Promise and Promiscuity: A New Musical by Jane Austen and Penny Ashton (Assembly George Square, 6-13 Aug : 14:40 : 1hr 10 mins)

“An energetic, professional and immensely likeable production”

Editorial Rating: 5 Stars

I knew about two minutes after this show started that it would be my first five star review this year. Firstly, the number of characters portrayed by solo performer Penny Ashton was incredibly impressive, I counted at least eight. From heroine Elspeth to her silly sister Cordelia, her pedantic mother and even her repulsive cousin Horatio, this is a tour de force in character acting from New Zealand’s answer to Sheridan Smith.

Each character was ripe with detailed facial expressions, physicality and accents, and Ashton even managed to have an incredibly convincing conversation with herself while performing both sides of a regency dance – not many actors out there can pull that off.

However, Promise & Promiscuity isn’t just incredibly acted, perhaps its real strength is the writing. The plot combines narratives, characters and even dialogue from some of Austen’s best known works to form a moving new story that speaks directly to a 21st century audience. Hapless Elspeth is forced to hide her talent for writing to please her mother’s wishes of finding a husband, whom she believes prefer their women not to outsmart them. And of course Elspeth must marry well to secure the family’s home and future, yuddah yuddah…

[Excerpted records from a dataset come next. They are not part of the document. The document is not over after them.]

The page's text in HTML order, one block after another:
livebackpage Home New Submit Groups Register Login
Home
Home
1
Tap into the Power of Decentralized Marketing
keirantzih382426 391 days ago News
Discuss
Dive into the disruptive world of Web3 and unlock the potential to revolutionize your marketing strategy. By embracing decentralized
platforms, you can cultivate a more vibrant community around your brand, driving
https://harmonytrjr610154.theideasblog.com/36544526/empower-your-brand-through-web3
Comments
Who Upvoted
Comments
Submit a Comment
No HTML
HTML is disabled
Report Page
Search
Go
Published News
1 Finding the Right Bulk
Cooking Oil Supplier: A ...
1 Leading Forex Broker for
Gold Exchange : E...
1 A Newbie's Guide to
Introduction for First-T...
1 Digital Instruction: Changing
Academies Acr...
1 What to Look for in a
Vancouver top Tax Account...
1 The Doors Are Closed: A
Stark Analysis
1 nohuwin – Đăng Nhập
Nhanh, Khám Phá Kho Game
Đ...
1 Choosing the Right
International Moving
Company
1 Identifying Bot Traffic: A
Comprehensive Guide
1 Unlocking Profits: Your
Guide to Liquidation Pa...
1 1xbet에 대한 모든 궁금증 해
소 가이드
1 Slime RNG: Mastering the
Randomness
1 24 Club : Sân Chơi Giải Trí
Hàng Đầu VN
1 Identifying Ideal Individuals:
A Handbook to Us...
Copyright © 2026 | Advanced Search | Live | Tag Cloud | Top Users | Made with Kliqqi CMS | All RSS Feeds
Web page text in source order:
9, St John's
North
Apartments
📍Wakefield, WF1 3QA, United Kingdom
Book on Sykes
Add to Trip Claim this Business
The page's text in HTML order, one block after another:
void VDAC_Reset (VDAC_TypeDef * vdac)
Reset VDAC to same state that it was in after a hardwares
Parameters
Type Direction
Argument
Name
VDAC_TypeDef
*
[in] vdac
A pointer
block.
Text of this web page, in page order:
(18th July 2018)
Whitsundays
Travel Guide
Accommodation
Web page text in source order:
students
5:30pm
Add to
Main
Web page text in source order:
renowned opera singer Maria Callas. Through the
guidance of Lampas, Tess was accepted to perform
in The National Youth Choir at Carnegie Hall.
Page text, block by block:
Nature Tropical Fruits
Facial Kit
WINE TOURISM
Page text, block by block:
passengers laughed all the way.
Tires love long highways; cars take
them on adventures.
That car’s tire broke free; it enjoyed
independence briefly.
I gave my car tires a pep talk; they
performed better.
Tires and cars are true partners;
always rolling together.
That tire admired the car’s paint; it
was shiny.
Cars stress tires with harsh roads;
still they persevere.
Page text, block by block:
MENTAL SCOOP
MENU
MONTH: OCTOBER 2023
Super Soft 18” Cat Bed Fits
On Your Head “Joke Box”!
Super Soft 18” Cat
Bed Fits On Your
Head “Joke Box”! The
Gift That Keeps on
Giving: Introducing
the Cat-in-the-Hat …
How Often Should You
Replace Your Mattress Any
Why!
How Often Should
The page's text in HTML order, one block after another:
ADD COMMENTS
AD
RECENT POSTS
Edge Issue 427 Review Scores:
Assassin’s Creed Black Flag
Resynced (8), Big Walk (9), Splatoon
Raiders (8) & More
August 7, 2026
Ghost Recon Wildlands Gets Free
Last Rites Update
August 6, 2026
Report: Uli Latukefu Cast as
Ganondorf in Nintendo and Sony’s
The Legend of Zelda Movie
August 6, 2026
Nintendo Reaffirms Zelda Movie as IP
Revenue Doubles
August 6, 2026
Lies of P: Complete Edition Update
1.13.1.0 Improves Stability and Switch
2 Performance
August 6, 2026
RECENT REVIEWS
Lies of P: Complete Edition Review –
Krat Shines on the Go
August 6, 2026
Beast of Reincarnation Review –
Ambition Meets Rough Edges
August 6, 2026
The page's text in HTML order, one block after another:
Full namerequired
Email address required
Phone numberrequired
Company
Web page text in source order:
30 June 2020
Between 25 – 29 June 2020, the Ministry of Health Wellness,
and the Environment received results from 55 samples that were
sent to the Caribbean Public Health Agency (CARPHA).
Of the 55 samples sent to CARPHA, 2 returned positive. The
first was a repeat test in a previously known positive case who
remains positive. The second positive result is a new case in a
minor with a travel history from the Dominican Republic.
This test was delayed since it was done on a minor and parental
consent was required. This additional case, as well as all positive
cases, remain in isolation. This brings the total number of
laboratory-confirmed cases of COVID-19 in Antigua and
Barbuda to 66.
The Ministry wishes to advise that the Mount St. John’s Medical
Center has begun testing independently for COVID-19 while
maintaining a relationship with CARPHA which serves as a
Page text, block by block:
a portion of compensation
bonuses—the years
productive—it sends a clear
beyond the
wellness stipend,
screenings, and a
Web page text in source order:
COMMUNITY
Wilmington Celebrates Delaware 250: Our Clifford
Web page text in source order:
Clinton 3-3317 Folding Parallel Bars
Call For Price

But this isn’t just another one of those tales of girl meets boy who’s out of her league and ends up marrying him despite his family’s objection; this is an intelligent, well researched and hugely comical reworking of the classics that’s bang up to date. Scattered throughout are many well-placed references to modern culture – from well-known etiquette teacher Kimberline Kardashian to the ongoing battle for gay rights. It also includes some wonderful period put-downs: “You peevish, dismodious puck-worm” in particular had me giggling well into the next scene.

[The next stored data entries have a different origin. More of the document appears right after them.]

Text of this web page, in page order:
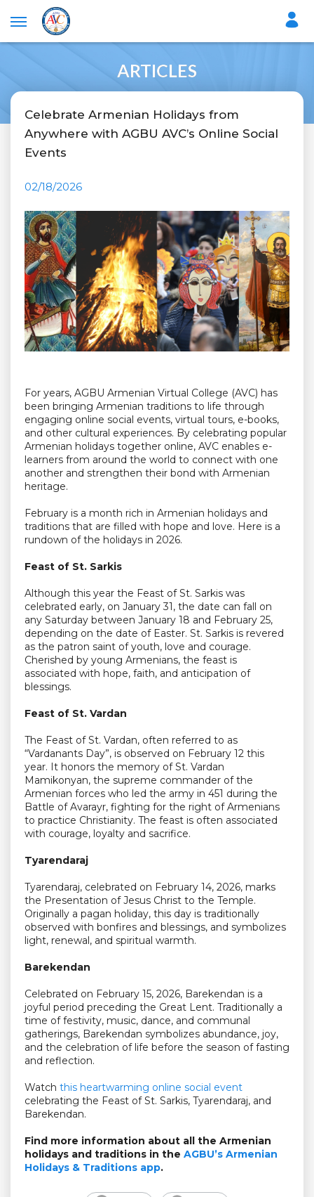
ARTICLES
Celebrate Armenian Holidays from
Anywhere with AGBU AVC’s Online Social
Events
02/18/2026
For years, AGBU Armenian Virtual College (AVC) has
been bringing Armenian traditions to life through
engaging online social events, virtual tours, e-books,
and other cultural experiences. By celebrating popular
Armenian holidays together online, AVC enables e-
learners from around the world to connect with one
another and strengthen their bond with Armenian
heritage.
February is a month rich in Armenian holidays and
traditions that are filled with hope and love. Here is a
rundown of the holidays in 2026.
Feast of St. Sarkis
Although this year the Feast of St. Sarkis was
celebrated early, on January 31, the date can fall on
any Saturday between January 18 and February 25,
depending on the date of Easter. St. Sarkis is revered
as the patron saint of youth, love and courage.
Cherished by young Armenians, the feast is
associated with hope, faith, and anticipation of
blessings.
Feast of St. Vardan
The Feast of St. Vardan, often referred to as
“Vardanants Day”, is observed on February 12 this
year. It honors the memory of St. Vardan
Mamikonyan, the supreme commander of the
Armenian forces who led the army in 451 during the
Battle of Avarayr, fighting for the right of Armenians
to practice Christianity. The feast is often associated
with courage, loyalty and sacrifice.
Tyarendaraj
Tyarendaraj, celebrated on February 14, 2026, marks
the Presentation of Jesus Christ to the Temple.
Originally a pagan holiday, this day is traditionally
observed with bonfires and blessings, and symbolizes
light, renewal, and spiritual warmth.
Barekendan
Celebrated on February 15, 2026, Barekendan is a
joyful period preceding the Great Lent. Traditionally a
time of festivity, music, dance, and communal
gatherings, Barekendan symbolizes abundance, joy,
and the celebration of life before the season of fasting
and reflection.
Watch this heartwarming online social event
celebrating the Feast of St. Sarkis, Tyarendaraj, and
Barekendan.
Find more information about all the Armenian
holidays and traditions in the AGBU’s Armenian
Holidays & Traditions app.
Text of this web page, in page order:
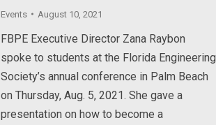
Events August 10, 2021
FBPE Executive Director Zana Raybon
spoke to students at the Florida Engineering
Society’s annual conference in Palm Beach
on Thursday, Aug. 5, 2021. She gave a
presentation on how to become a
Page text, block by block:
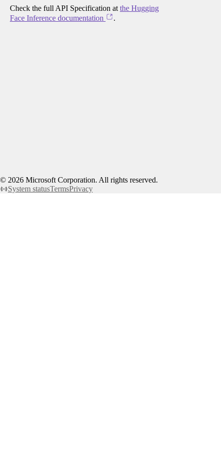
Check the full API Specification at the Hugging
Face Inference documentation
.
© 2026 Microsoft Corporation. All rights reserved.
System statusTermsPrivacy
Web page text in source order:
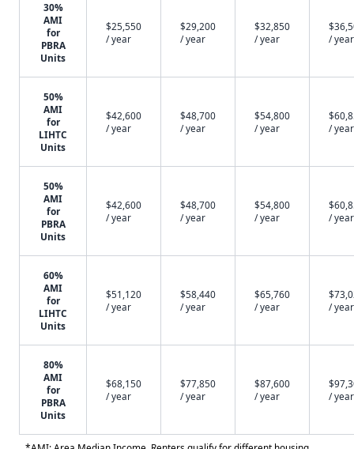
30%
AMI
for
PBRA
Units
$25,550
/ year
$29,200
/ year
$32,850
/ year
/ year
50%
AMI
for
LIHTC
Units
$42,600
/ year
$48,700
/ year
$54,800
/ year
/ year
50%
AMI
for
PBRA
Units
$42,600
/ year
$48,700
/ year
$54,800
/ year
/ year
60%
AMI
for
LIHTC
Units
$51,120
/ year
$58,440
/ year
$65,760
/ year
/ year
80%
AMI
for
PBRA
Units
$68,150
/ year
$77,850
/ year
$87,600
/ year
/ year
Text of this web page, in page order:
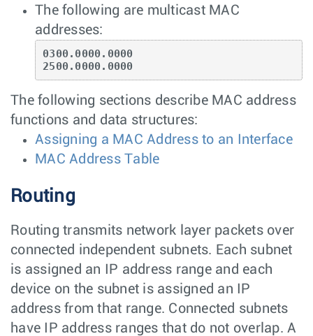
The following are multicast MAC
addresses:
0300.0000.0000
2500.0000.0000
The following sections describe MAC address
functions and data structures:
Assigning a MAC Address to an Interface
MAC Address Table
Routing
Routing transmits network layer packets over
connected independent subnets. Each subnet
is assigned an IP address range and each
device on the subnet is assigned an IP
address from that range. Connected subnets
have IP address ranges that do not overlap. A
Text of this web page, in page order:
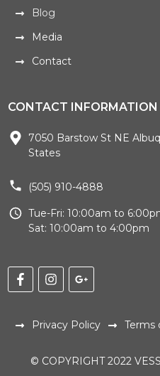
CONTACT INFORMATION
7050 Barstow St NE
States
(505) 910-4888
Tue-Fri: 10:00am to
Sat: 10:00am to 4:00pm
Blog
Media
Contact
Privacy Policy Terms
© COPYRIGHT 2022

Lest we forget, this show is also a musical, which includes such delights as Bon Jovi lyrics sung to Mozart – a surprisingly pleasant mix. While there weren’t as many songs as might have been expected, lyrics were always perfectly matched to well-known classical pieces, and always in keeping with the mood of the relevant scene.

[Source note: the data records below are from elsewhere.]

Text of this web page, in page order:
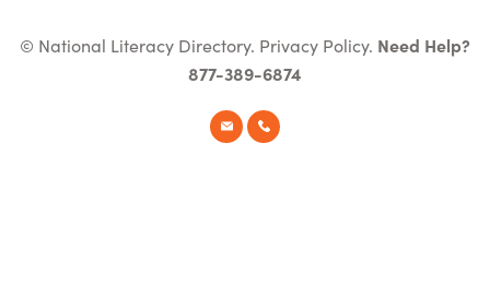
© National Literacy Directory. Privacy Policy. Need Help?
877-389-6874
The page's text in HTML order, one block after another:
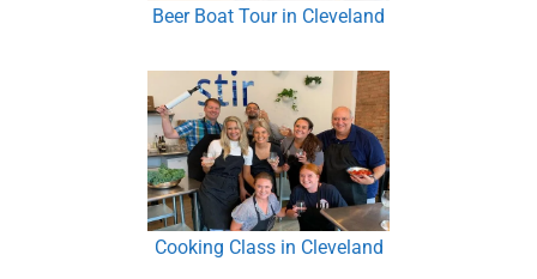
Beer Boat Tour in Cleveland
Cooking Class in Cleveland
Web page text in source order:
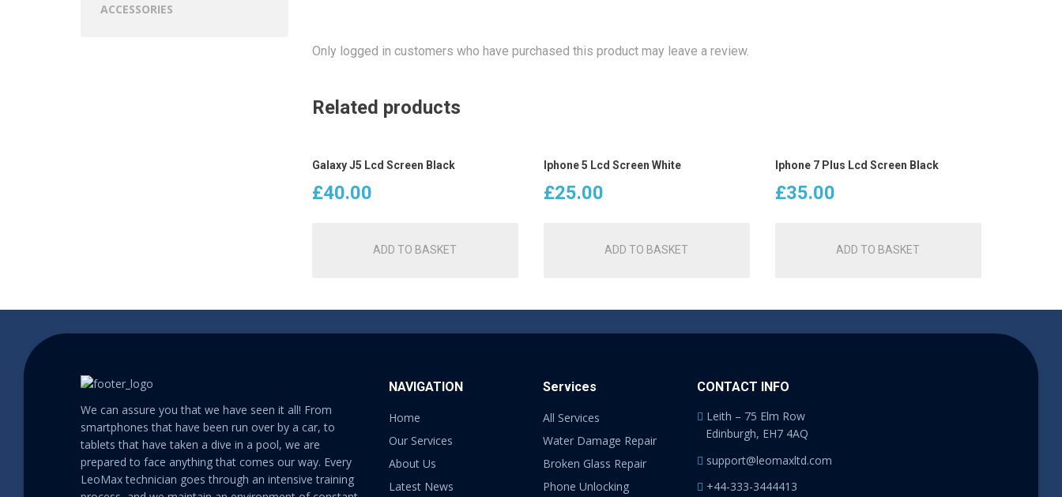
Only logged in customers who have purchased this product may leave a review.
Related products
Galaxy J5 Lcd Screen Black
£40.00
ADD TO BASKET
Iphone 5 Lcd Screen White
£25.00
ADD TO BASKET
Iphone 7 Plus Lcd Screen Black
£35.00
ADD TO BASKET
ACCESSORIES
We can assure you that we have seen it all! From
smartphones that have been run over by a car, to
tablets that have taken a dive in a pool, we are
prepared to face anything that comes our way. Every
LeoMax technician goes through an intensive training
NAVIGATION
Home
Our Services
About Us
Latest News
Services
All Services
Water Damage Repair
Broken Glass Repair
Phone Unlocking
CONTACT INFO
Leith – 75 Elm Row
Edinburgh, EH7 4AQ
support@leomaxltd.com
+44-333-3444413
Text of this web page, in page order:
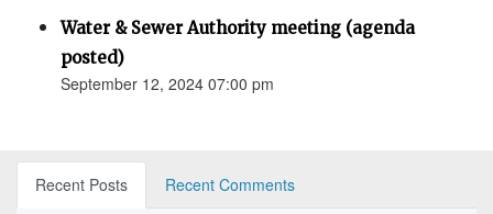
Water & Sewer Authority meeting (agenda
posted)
September 12, 2024 07:00 pm
Recent Posts
Recent Comments
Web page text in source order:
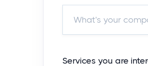
Services you are
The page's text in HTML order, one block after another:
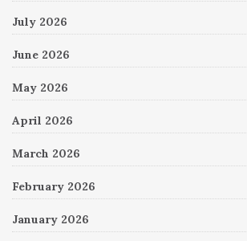
July 2026
June 2026
May 2026
April 2026
March 2026
February 2026
January 2026
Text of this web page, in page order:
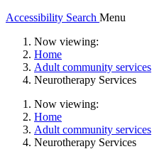
Accessibility Search Menu
Now viewing:
Home
Adult community services
Neurotherapy Services
Now viewing:
Home
Adult community services
Neurotherapy Services
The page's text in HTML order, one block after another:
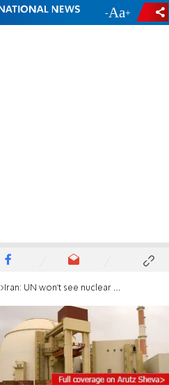
- +
Iran: UN won't see nuclear images until sanctions are lifted
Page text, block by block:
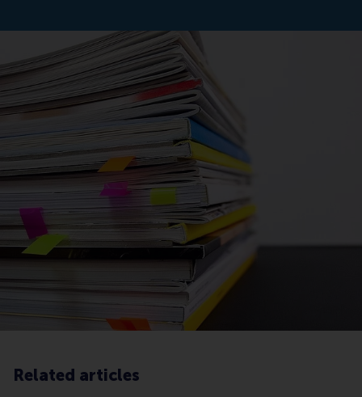
Related articles
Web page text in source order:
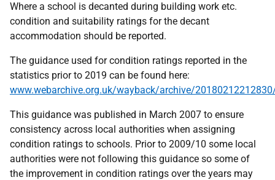
Where a school is decanted during building work etc.
condition and suitability ratings for the decant
accommodation should be reported.
The guidance used for condition ratings reported in the
statistics prior to 2019 can be found here:
www.webarchive.org.uk/wayback/archive/
This guidance was published in March 2007 to ensure
consistency across local authorities when assigning
condition ratings to schools. Prior to 2009/10 some local
authorities were not following this guidance so some of
the improvement in condition ratings over the years may
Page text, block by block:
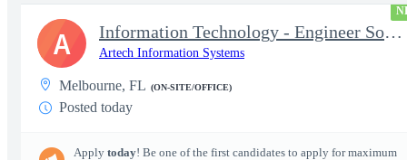
Information Technology - Engineer Software 3
Artech Information Systems
Melbourne, FL (ON-SITE/OFFICE)
Posted today
Apply today! Be one of the first candidates to apply for maximum
A
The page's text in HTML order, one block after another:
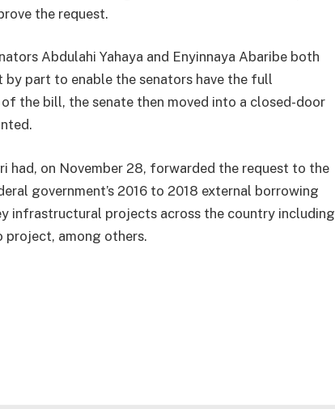
the request.
Abdulahi Yahaya and Enyinnaya Abaribe both
part to enable the senators have the full
the bill, the senate then moved into a closed-door
had, on November 28, forwarded the request to the
government’s 2016 to 2018 external borrowing
infrastructural projects across the country including
project, among others.
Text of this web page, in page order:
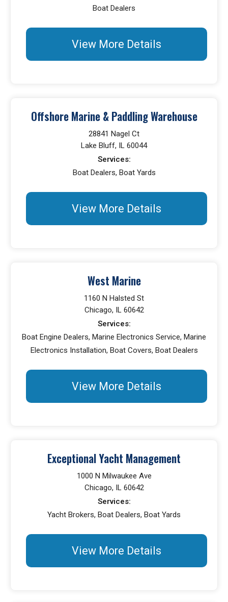
Boat Dealers
View More Details
Offshore Marine & Paddling Warehouse
28841 Nagel Ct
Lake Bluff, IL 60044
Services:
Boat Dealers, Boat Yards
View More Details
West Marine
1160 N Halsted St
Chicago, IL 60642
Services:
Boat Engine Dealers, Marine Electronics Service, Marine
Electronics Installation, Boat Covers, Boat Dealers
View More Details
Exceptional Yacht Management
1000 N Milwaukee Ave
Chicago, IL 60642
Services:
Yacht Brokers, Boat Dealers, Boat Yards
View More Details
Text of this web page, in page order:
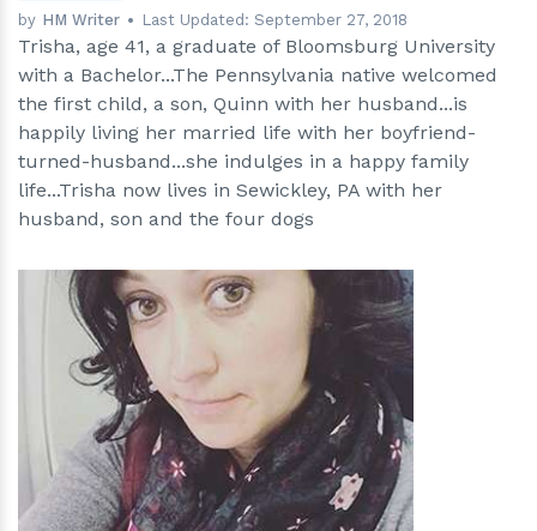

Overall, it’s Ashton’s personality that shines through to make this production really magnificent. From the way she ushered in some latecomers as if it was all part of the act, to the way she recovered after taking too large a mouthful of “tea” on stage, right down to how each character had their own bow at the end. It’s an energetic, professional and immensely likeable production that had me smiling throughout.